• [The task] All lines below between the line with "sanctuary on a" and the line with "Arkansas (BCBS Arkansas, QualChoice, Ambetter)", including both, must be copied exactly, and the pictures must be omitted.

• [Records provided]
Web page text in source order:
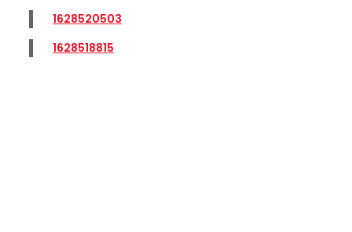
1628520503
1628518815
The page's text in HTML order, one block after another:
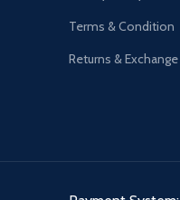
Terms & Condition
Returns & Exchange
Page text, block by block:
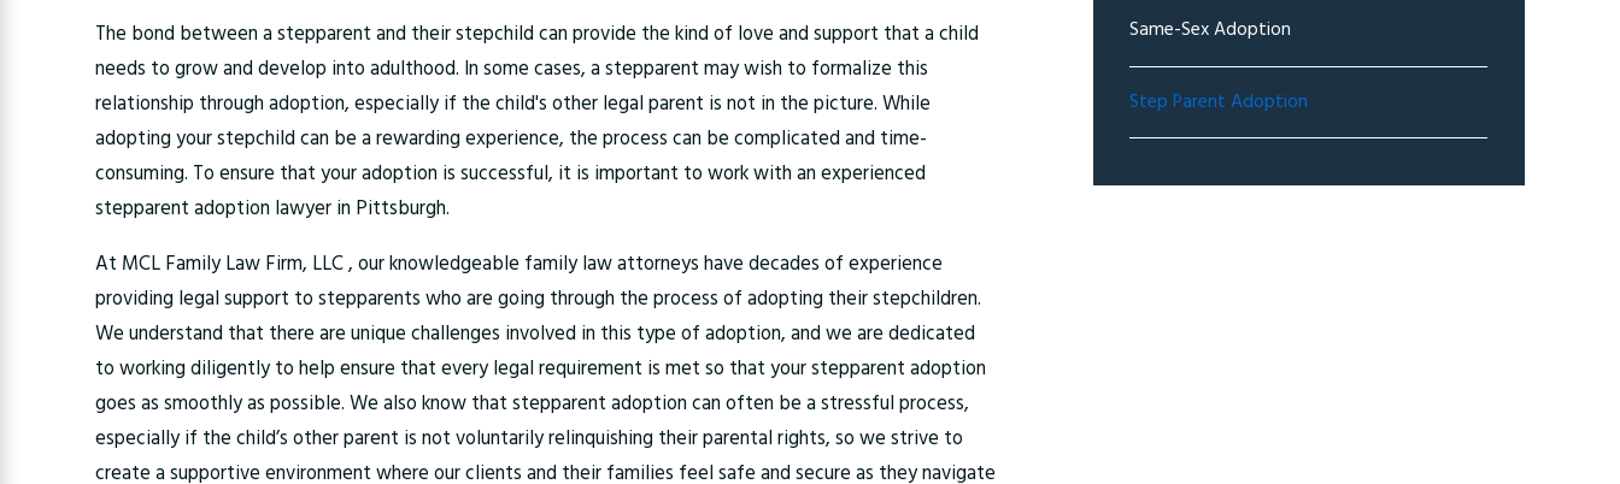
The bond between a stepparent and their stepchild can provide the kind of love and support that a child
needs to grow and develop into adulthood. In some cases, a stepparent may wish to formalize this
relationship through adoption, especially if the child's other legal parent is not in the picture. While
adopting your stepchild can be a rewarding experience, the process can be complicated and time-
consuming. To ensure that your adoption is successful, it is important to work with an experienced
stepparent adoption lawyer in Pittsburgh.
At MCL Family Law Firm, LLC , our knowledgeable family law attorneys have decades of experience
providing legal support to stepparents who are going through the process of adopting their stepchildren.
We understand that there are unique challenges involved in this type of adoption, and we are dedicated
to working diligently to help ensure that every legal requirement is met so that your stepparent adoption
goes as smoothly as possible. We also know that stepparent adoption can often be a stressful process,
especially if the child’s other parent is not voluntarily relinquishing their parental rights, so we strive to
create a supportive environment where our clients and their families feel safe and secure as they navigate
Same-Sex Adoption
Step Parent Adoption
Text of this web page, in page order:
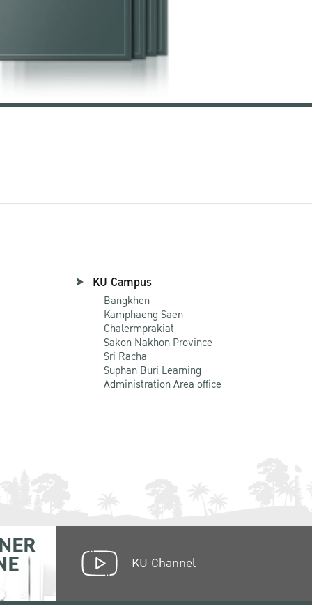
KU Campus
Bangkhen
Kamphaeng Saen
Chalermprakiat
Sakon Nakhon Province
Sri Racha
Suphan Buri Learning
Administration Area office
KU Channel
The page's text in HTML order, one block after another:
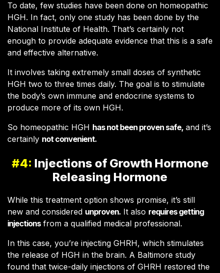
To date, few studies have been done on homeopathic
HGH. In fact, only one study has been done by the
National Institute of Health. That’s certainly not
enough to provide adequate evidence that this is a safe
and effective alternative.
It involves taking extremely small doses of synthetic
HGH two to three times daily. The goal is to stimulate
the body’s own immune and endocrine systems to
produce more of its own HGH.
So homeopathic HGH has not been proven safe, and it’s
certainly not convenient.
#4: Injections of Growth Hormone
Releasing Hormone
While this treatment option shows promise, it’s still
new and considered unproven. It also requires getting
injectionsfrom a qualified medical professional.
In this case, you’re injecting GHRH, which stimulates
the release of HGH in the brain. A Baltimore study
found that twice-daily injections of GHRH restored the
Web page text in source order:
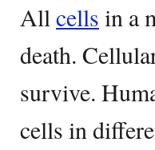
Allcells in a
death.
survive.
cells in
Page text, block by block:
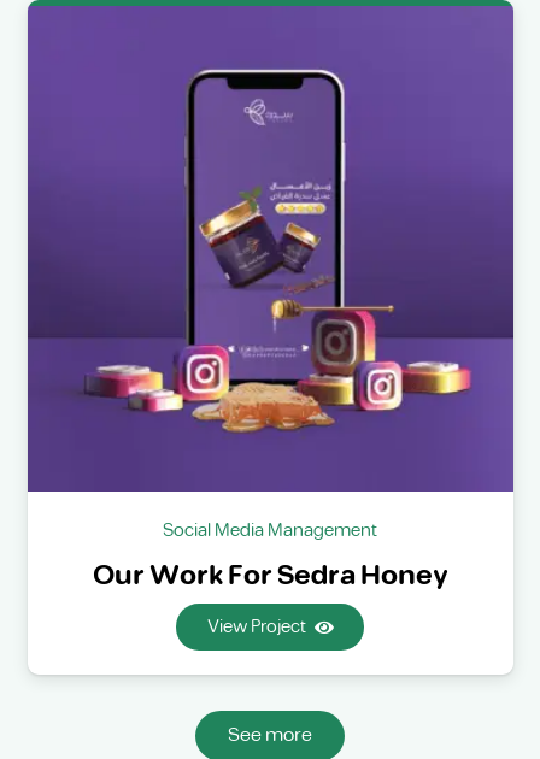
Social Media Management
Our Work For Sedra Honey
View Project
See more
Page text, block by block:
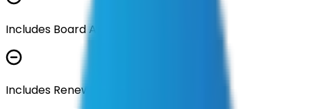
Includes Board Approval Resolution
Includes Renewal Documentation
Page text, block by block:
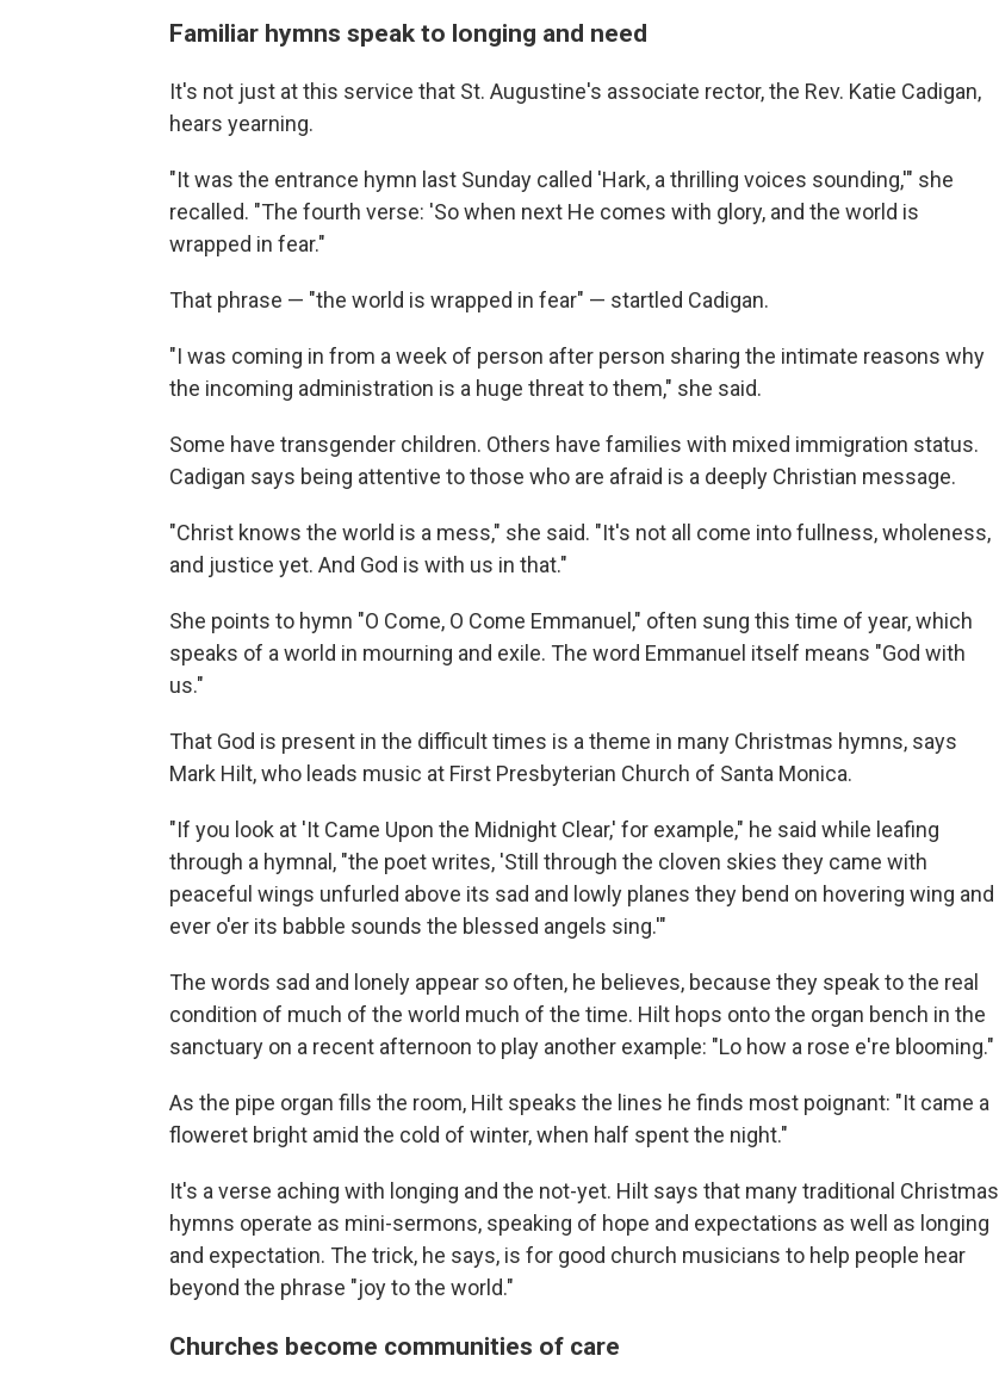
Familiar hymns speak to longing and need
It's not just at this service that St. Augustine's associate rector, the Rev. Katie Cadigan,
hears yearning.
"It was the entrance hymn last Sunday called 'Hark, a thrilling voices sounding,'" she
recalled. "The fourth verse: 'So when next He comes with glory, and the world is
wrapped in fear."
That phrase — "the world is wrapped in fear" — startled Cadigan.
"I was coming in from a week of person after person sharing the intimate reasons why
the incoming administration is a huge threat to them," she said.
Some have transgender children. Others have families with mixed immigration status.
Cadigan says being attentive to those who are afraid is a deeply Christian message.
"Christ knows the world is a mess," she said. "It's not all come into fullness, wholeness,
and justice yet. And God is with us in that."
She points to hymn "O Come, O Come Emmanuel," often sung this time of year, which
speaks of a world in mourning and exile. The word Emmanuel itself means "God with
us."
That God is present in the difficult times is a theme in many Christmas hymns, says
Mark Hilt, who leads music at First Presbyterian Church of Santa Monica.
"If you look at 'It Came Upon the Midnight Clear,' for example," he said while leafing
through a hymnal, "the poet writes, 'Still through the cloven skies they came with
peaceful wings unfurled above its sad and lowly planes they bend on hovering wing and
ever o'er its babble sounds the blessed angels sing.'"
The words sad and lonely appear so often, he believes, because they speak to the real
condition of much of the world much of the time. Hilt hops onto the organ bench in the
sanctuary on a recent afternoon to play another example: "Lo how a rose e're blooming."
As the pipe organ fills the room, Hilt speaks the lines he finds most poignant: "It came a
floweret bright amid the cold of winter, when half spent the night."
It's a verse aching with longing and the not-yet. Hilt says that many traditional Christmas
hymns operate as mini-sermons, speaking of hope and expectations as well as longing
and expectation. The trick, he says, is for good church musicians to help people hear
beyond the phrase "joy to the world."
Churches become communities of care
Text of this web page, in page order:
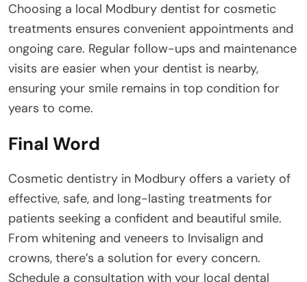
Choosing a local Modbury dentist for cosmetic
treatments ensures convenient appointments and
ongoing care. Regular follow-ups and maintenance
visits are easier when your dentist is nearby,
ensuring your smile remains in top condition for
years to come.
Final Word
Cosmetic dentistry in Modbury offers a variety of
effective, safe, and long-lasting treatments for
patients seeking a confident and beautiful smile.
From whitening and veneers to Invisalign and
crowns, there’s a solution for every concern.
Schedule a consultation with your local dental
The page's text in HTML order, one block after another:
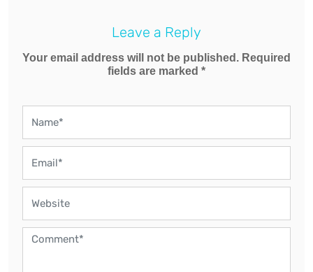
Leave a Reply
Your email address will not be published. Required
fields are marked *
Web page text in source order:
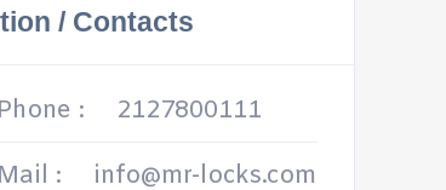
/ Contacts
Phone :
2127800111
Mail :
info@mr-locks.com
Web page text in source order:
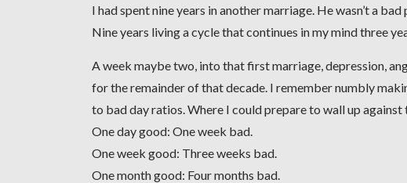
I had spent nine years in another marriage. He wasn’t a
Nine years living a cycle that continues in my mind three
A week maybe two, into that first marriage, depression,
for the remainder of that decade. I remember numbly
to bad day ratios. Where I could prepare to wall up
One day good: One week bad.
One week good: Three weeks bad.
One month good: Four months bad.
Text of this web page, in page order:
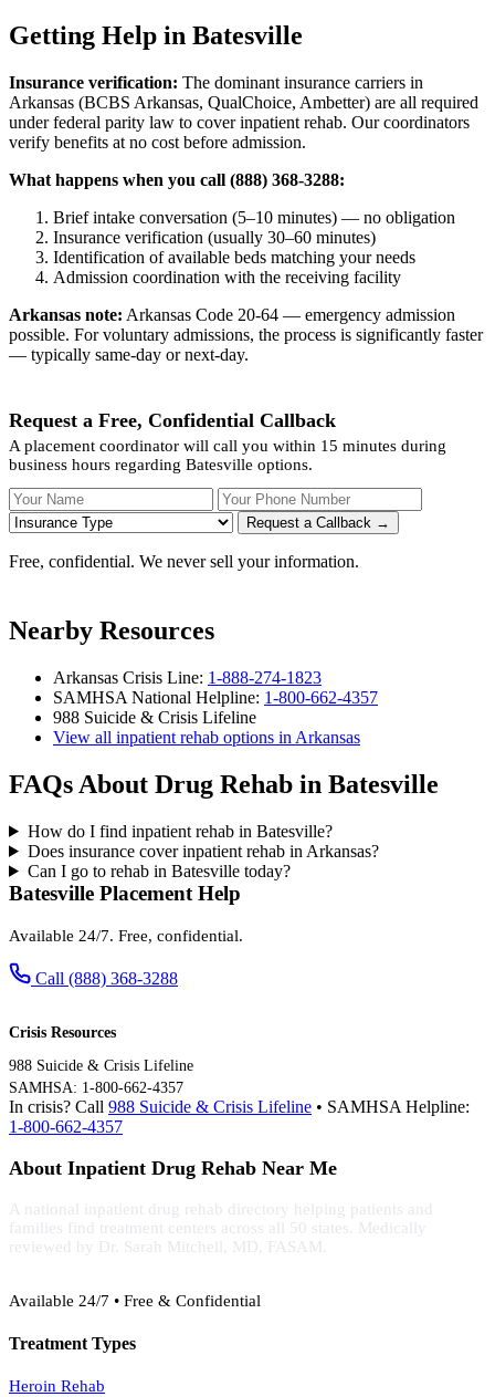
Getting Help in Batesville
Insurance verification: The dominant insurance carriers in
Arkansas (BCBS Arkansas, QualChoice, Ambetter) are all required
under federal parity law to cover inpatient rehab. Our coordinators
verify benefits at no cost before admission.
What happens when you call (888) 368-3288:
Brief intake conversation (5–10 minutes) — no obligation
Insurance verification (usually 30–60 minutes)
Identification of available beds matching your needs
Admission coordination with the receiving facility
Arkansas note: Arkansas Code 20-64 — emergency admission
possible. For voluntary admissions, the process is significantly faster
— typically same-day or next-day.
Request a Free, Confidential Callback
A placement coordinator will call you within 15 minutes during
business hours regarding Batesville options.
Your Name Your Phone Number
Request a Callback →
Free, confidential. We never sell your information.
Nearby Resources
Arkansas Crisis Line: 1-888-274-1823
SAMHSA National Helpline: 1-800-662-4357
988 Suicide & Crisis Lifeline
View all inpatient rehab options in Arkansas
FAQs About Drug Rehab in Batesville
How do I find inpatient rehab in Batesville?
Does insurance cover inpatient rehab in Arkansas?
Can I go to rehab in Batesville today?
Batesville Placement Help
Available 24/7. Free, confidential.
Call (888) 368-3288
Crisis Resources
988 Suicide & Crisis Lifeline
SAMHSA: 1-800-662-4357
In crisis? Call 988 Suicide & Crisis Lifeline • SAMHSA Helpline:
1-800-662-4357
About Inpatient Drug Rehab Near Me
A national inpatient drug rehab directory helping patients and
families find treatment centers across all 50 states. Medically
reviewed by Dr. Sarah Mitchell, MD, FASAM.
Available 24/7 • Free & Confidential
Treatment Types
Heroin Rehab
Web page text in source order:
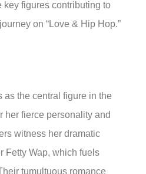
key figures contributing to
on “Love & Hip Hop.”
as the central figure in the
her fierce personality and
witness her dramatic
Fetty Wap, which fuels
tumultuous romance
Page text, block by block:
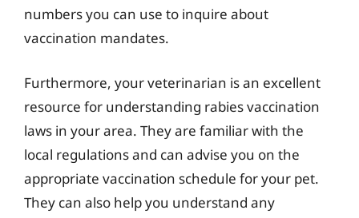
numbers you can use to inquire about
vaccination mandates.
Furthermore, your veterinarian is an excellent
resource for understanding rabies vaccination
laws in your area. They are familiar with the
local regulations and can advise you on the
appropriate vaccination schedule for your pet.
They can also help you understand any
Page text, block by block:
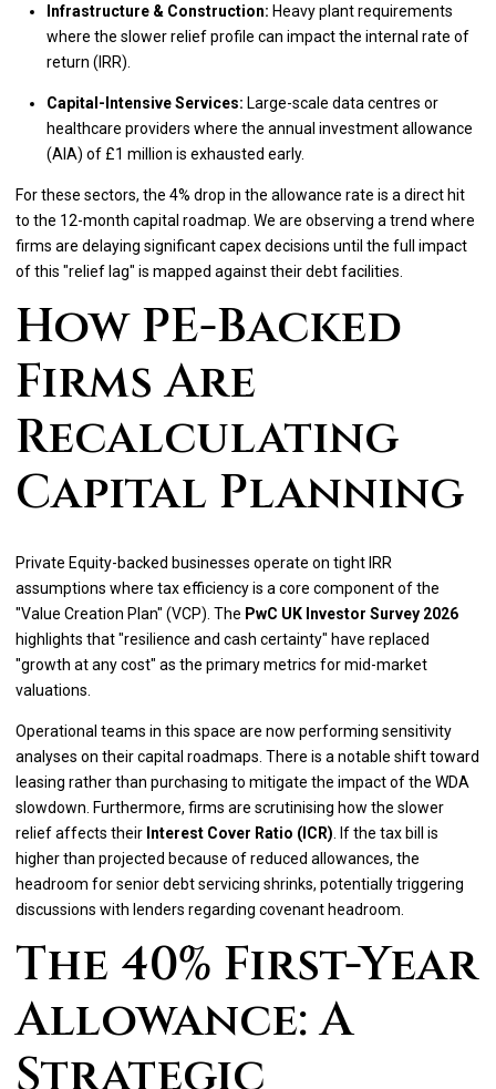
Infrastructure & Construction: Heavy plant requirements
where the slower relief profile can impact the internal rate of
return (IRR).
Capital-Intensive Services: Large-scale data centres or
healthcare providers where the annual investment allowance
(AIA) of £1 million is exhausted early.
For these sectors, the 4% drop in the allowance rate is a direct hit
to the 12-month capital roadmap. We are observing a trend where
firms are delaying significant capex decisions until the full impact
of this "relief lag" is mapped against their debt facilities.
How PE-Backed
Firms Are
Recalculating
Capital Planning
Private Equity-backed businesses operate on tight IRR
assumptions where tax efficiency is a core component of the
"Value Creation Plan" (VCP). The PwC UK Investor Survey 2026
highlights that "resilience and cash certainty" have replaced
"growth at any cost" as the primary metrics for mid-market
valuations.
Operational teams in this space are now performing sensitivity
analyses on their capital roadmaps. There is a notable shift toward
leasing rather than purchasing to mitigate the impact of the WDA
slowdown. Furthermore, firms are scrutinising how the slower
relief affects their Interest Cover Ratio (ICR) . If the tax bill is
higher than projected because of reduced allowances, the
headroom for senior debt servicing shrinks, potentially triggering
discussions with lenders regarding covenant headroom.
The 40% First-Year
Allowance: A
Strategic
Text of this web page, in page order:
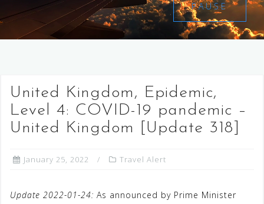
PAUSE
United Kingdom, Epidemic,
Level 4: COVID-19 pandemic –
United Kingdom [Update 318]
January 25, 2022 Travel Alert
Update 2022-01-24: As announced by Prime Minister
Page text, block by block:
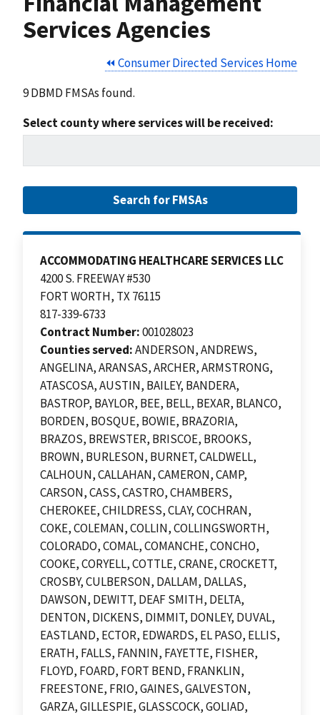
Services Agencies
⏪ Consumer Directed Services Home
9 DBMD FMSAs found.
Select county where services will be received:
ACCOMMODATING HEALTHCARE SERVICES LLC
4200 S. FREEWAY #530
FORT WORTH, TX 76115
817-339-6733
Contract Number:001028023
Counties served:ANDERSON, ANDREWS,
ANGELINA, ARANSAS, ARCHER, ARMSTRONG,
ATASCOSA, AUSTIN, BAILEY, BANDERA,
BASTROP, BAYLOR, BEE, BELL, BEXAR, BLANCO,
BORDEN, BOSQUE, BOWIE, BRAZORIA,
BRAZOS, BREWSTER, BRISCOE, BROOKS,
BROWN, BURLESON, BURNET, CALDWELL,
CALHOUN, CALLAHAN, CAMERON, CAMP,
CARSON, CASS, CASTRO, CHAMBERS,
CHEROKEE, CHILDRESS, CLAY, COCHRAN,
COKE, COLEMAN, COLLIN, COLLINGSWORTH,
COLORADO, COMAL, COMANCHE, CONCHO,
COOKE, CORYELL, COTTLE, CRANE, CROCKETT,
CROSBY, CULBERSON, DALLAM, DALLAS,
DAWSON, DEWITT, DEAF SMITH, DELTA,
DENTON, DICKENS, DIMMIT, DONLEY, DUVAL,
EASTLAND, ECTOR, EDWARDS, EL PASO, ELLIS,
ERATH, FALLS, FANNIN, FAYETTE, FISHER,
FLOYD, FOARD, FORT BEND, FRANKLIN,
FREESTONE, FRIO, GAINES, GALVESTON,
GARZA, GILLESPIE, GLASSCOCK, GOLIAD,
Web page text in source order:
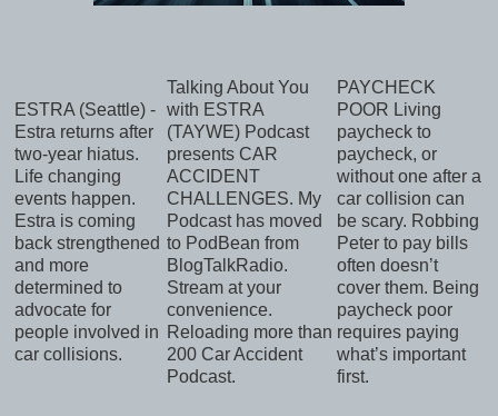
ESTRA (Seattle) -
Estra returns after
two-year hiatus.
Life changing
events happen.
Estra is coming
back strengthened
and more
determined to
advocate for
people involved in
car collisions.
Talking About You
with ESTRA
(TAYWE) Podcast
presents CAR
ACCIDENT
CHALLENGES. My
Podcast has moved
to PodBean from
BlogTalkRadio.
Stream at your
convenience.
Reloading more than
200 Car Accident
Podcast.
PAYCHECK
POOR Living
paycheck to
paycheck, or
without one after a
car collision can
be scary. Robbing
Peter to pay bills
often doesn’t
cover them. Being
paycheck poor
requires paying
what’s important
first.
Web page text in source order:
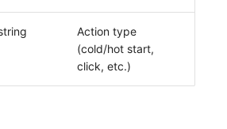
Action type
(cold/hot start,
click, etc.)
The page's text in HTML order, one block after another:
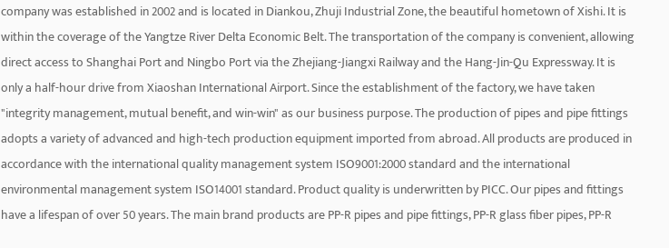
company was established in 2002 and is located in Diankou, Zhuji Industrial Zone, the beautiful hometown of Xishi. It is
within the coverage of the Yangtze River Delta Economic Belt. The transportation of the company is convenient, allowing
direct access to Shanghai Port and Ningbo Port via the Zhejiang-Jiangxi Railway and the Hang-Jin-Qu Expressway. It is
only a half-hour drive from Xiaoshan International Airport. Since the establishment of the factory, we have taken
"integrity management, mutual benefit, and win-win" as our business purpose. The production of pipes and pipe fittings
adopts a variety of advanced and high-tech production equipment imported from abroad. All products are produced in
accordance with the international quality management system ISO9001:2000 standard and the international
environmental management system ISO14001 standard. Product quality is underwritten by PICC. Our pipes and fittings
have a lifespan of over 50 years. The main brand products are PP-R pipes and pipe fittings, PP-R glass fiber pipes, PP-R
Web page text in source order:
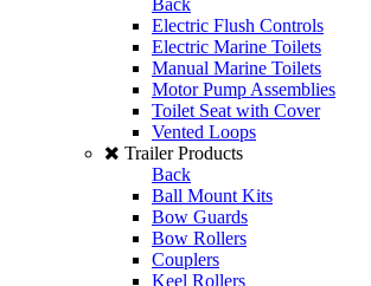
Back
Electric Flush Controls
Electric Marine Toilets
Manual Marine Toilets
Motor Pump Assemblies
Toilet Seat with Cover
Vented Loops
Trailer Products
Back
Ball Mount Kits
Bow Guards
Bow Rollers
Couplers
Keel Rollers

• [Output of the exercise]
sanctuary on a recent afternoon to play another example: "Lo how a rose e're blooming."
As the pipe organ fills the room, Hilt speaks the lines he finds most poignant: "It came a
floweret bright amid the cold of winter, when half spent the night."
It's a verse aching with longing and the not-yet. Hilt says that many traditional Christmas
hymns operate as mini-sermons, speaking of hope and expectations as well as longing
and expectation. The trick, he says, is for good church musicians to help people hear
beyond the phrase "joy to the world."
Churches become communities of care
Text of this web page, in page order:
Choosing a local Modbury dentist for cosmetic
treatments ensures convenient appointments and
ongoing care. Regular follow-ups and maintenance
visits are easier when your dentist is nearby,
ensuring your smile remains in top condition for
years to come.
Final Word
Cosmetic dentistry in Modbury offers a variety of
effective, safe, and long-lasting treatments for
patients seeking a confident and beautiful smile.
From whitening and veneers to Invisalign and
crowns, there’s a solution for every concern.
Schedule a consultation with your local dental
The page's text in HTML order, one block after another:
Leave a Reply
Your email address will not be published. Required
fields are marked *
Web page text in source order:
/ Contacts
Phone :
2127800111
Mail :
info@mr-locks.com
Web page text in source order:
I had spent nine years in another marriage. He wasn’t a
Nine years living a cycle that continues in my mind three
A week maybe two, into that first marriage, depression,
for the remainder of that decade. I remember numbly
to bad day ratios. Where I could prepare to wall up
One day good: One week bad.
One week good: Three weeks bad.
One month good: Four months bad.
Text of this web page, in page order:
Getting Help in Batesville
Insurance verification: The dominant insurance carriers in
Arkansas (BCBS Arkansas, QualChoice, Ambetter) are all required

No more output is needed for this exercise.